Expensive. Use for weekly or monthly quality audits, not for every change.
Metrics to Track
Beyond pass/fail:
Topic accuracy. Percentage of inputs routed to the correct topic. The most fundamental metric — if routing is wrong, everything downstream is wrong.
Action selection accuracy. Given the right topic, did the agent choose the right action(s)?
Argument accuracy. Did it pass correct arguments to the actions? A right action with wrong arguments is still broken.
Response quality. Subjective, LLM-graded or human-graded. Measures readability, accuracy, helpfulness.
Latency. p50, p95, p99 response times. User experience metric.
Refusal rate on adversarial. Percentage of adversarial cases refused correctly.
Regression rate. Percentage of regression test cases still passing.
Track these per release. A small regression in any metric may be acceptable if something else improved; silent drift is not.
Running Evaluations
Manual approach: sit in Agent Builder, paste prompts, grade by eye. Adequate for small test sets, tedious for real ones.
Programmatic approach: use Agent Evaluation APIs (or Agent Builder’s test surface when it supports batched runs) to execute the test set and collect traces.
Persist results. A CSV of “prompt, expected topic, actual topic, pass/fail, trace” per run is a minimum record.
Pre-Change Gate
Before any agent change deploys:
- Run the full test set against the changed configuration in sandbox.
- Compare metrics against the baseline (last accepted run).
- Require no regressions below defined thresholds.
- Spot-check a sample of failures manually.
- Only then deploy.
“Changes passed CI” is not the same as “changes passed agent eval.” Build the latter discipline.
Production Monitoring
Test sets are for pre-deploy. Production monitoring catches drift.
- Sample conversations. Log a percentage (1–5%) for review.
- User feedback signals. Thumbs up/down, escalation-to-human, conversation abandonment.
- Tool failure rates. Actions erroring at higher rates than usual.
- Content safety flags.

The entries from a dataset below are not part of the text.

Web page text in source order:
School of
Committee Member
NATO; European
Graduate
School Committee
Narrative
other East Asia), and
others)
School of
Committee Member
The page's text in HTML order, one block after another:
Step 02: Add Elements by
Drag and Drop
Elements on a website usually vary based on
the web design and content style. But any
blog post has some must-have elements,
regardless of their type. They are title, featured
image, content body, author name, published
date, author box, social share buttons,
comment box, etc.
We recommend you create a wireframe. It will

Trust Layer blocks, masking activations, toxicity detections.
Alert on anomalies. A spike in escalations may mean a model drift you didn’t anticipate.
Red-Teaming
For any customer-facing agent, red-team it before shipping. Specific goals:
- Attempt to extract sensitive internal data.
- Attempt to cause embarrassment (off-brand responses, factual claims the company doesn’t stand behind).

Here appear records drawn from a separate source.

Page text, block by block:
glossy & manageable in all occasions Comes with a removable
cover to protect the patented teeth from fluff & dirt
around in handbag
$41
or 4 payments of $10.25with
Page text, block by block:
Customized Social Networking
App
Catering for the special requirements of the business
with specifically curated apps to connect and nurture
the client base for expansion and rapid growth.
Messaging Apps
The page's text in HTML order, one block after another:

- Attempt to get the agent to take unauthorized actions.
- Try prompt injection through user-supplied data.
Have a security-minded colleague run a planned red-team session. Budget a day. The findings are worth disproportionately more than routine eval.
Change Log Discipline
Every agent change gets:
- What changed (topic instruction edit, new action, model routing).

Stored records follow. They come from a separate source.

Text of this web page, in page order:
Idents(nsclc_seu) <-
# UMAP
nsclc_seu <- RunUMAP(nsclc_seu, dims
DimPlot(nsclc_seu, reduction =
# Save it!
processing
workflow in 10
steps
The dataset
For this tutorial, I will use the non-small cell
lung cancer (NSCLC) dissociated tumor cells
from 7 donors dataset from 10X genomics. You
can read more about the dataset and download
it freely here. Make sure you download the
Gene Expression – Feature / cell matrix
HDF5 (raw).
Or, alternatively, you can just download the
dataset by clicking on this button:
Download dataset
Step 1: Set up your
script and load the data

- Why (customer request, production bug, experiment).
- Eval results before and after.
- Deployment timestamp and author.
A spreadsheet or lightweight tool is fine. The discipline is what matters. When something breaks in production, the change log points at what shifted recently.
Frequently Asked Questions
How much time should I budget for eval?
For initial agent launch, 20–30% of the total build time should be eval work. Ongoing, each change should have eval overhead proportional to blast radius.
Does Salesforce provide evaluation tools?
Agent Builder includes a test surface. Programmatic evaluation APIs exist but are maturing. Many teams supplement with custom tooling.
Can I eval LLM-judged quality consistently?
With calibration, yes. Align the grader on a small human-graded sample; iterate the grader’s rubric until its scores correlate with human scores.
How do I know my test set is complete?
You don’t, conclusively. Keep adding cases as you find new failure modes in production. Coverage grows asymptotically over time.